● Exercise requirements: All entries below are to be returned exactly, with pictures left out.

● Source information:
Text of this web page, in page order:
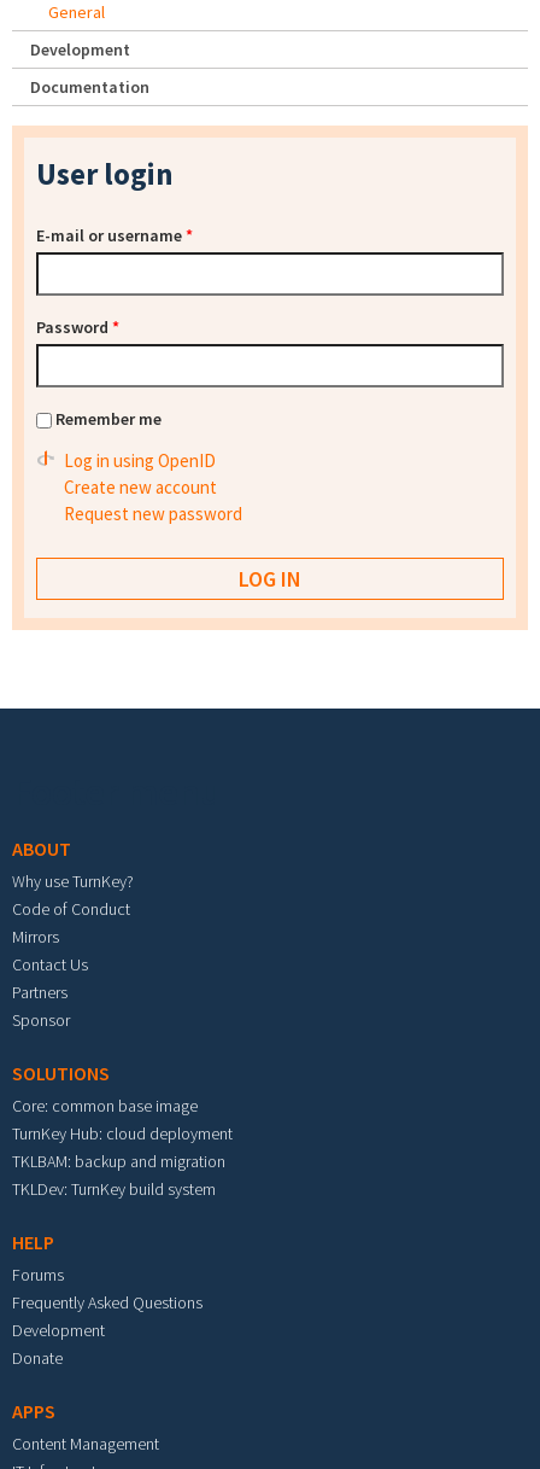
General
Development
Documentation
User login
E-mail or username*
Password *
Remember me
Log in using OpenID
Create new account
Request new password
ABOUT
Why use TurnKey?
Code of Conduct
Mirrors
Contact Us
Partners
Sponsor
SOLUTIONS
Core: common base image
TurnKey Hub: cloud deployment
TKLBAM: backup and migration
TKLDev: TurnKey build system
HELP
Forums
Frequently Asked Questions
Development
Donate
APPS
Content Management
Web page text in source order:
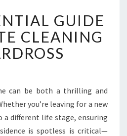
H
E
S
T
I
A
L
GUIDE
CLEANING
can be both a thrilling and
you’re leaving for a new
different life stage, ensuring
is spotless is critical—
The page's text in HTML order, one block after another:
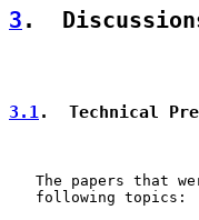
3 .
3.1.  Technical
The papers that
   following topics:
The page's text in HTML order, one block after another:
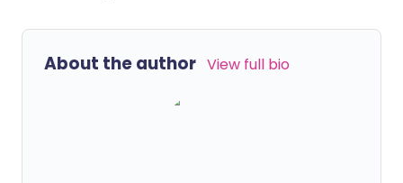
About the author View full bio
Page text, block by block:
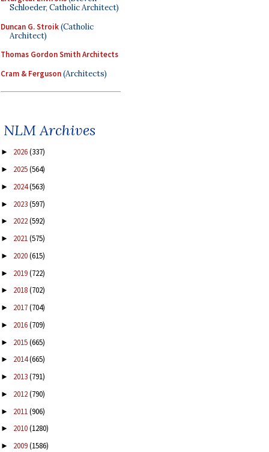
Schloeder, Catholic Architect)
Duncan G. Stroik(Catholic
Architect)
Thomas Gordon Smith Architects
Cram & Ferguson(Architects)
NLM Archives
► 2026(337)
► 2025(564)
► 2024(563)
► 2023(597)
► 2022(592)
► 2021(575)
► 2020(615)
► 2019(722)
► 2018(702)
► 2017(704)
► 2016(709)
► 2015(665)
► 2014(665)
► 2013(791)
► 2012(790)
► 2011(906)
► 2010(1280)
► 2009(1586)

● Output of the task:
Text of this web page, in page order:
General
Development
Documentation
User login
E-mail or username*
Password *
Remember me
Log in using OpenID
Create new account
Request new password
ABOUT
Why use TurnKey?
Code of Conduct
Mirrors
Contact Us
Partners
Sponsor
SOLUTIONS
Core: common base image
TurnKey Hub: cloud deployment
TKLBAM: backup and migration
TKLDev: TurnKey build system
HELP
Forums
Frequently Asked Questions
Development
Donate
APPS
Content Management
Web page text in source order:
H
E
S
T
I
A
L
GUIDE
CLEANING
can be both a thrilling and
you’re leaving for a new
different life stage, ensuring
is spotless is critical—
The page's text in HTML order, one block after another:
3 .
3.1.  Technical
The papers that
   following topics:
The page's text in HTML order, one block after another:
About the author View full bio
Page text, block by block:
Schloeder, Catholic Architect)
Duncan G. Stroik(Catholic
Architect)
Thomas Gordon Smith Architects
Cram & Ferguson(Architects)
NLM Archives
► 2026(337)
► 2025(564)
► 2024(563)
► 2023(597)
► 2022(592)
► 2021(575)
► 2020(615)
► 2019(722)
► 2018(702)
► 2017(704)
► 2016(709)
► 2015(665)
► 2014(665)
► 2013(791)
► 2012(790)
► 2011(906)
► 2010(1280)
► 2009(1586)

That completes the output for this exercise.